Otto Th. W. Stein, Lesendes Mädchen, 1921, Kunstsammlungen Chemnitz, Schenkung David Leder, 1922

Zudem war Stein Mitglied des exklusiven Rotary Club Chemnitz, zu dessen Mitgliedern auch der Kunstsammler Carl Heumann gehörte und dessen Club-Sekretär Museumsdirektor Friedrich Schreiber-Weigand war. Sein rethorisches Talent nutzte Stein, um Texte über die Ausstellungen seiner Künstlerkollegen zu schreiben. Die Zeit in Chemnitz war für Otto Stein mit künstlerischem Erfolg und persönlichem Wohlbefinden verbunden. Doch spürte er auch die unheilvollen Veränderungen, die bevorstanden:

Ich werde wohl so manches Bild in der Erinnerung nach Hause tragen und wenn es vor mir in Chemnitz auf der Staffelei stehen wird, malend darin leben – und dabei das andere Leben vergessen, das weniger schön ist.

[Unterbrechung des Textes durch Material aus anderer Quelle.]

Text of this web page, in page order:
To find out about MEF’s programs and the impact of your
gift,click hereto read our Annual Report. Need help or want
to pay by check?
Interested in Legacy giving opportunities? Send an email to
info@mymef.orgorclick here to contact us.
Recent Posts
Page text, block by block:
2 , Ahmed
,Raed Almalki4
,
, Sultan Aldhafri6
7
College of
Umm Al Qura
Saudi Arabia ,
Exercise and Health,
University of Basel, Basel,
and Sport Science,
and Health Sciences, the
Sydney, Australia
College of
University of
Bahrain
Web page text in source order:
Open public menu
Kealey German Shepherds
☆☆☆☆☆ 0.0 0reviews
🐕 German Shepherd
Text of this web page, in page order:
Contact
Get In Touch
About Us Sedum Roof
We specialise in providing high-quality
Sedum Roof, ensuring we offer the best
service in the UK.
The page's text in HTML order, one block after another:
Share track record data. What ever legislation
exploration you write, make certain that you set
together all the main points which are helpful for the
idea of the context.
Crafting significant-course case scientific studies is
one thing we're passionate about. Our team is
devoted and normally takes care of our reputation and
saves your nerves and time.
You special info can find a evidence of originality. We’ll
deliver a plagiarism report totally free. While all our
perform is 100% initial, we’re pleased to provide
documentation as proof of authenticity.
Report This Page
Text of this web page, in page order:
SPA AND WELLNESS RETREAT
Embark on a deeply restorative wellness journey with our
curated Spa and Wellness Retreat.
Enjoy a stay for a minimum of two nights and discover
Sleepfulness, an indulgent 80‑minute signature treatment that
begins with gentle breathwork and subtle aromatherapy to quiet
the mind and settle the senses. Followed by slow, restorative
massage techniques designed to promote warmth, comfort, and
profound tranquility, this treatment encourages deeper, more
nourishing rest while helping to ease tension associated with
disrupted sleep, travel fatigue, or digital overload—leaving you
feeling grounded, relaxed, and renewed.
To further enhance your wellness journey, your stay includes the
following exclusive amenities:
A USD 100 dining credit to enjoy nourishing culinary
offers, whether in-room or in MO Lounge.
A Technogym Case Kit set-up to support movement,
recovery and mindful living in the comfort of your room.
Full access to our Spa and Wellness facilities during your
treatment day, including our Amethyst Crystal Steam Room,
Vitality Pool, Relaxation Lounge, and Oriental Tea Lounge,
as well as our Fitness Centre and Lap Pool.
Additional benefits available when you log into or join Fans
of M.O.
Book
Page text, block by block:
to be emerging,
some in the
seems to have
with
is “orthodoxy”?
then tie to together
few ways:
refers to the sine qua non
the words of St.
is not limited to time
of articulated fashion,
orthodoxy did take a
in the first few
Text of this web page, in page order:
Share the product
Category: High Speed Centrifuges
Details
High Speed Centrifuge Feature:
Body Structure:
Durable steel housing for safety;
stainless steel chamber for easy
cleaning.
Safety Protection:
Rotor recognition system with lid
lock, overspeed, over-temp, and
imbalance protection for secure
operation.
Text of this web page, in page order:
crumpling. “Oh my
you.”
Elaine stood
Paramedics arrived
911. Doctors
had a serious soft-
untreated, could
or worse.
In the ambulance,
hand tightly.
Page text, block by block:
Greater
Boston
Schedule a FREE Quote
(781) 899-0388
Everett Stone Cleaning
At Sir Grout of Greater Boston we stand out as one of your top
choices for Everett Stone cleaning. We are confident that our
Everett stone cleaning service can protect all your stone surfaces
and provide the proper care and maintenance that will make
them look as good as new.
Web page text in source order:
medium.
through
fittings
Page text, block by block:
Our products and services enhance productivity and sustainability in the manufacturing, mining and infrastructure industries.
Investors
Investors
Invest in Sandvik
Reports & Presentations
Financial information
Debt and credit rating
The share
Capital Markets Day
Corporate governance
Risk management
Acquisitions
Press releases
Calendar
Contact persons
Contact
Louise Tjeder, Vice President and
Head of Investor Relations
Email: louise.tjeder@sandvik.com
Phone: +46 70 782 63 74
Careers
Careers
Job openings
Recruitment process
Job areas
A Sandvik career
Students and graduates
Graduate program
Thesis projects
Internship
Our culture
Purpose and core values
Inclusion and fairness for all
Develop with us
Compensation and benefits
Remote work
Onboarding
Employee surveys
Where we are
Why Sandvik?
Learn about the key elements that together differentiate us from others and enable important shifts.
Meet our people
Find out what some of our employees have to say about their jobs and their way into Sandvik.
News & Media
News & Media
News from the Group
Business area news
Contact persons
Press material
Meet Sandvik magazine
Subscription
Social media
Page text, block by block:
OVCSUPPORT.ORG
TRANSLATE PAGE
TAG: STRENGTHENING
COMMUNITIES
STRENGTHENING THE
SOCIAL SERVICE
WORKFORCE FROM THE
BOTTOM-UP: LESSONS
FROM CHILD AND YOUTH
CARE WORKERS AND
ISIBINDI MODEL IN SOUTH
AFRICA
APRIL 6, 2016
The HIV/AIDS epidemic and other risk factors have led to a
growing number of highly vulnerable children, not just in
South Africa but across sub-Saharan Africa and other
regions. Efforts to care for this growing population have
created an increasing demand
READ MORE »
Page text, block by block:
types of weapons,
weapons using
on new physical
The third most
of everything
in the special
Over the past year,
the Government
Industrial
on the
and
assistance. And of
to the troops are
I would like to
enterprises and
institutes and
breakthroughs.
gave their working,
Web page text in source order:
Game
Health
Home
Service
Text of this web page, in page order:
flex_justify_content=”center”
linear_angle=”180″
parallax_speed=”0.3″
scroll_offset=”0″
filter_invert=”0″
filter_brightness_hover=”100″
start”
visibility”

Stein brieflich an W. Illig, 29. Juli 1935 nach einem Ostseeurlaub in Poberow/Pommern, in Olaf Thormann, Der Maler und Zeichner Otto Th. W. Stein (1877-1958). Leben und Werk, zugl. Dissertation Universität Leipzig, Frankfurt am Main u.a.O.: Lang 1992 (Europäische Hochschulschriften, Reihe 28, Band 50)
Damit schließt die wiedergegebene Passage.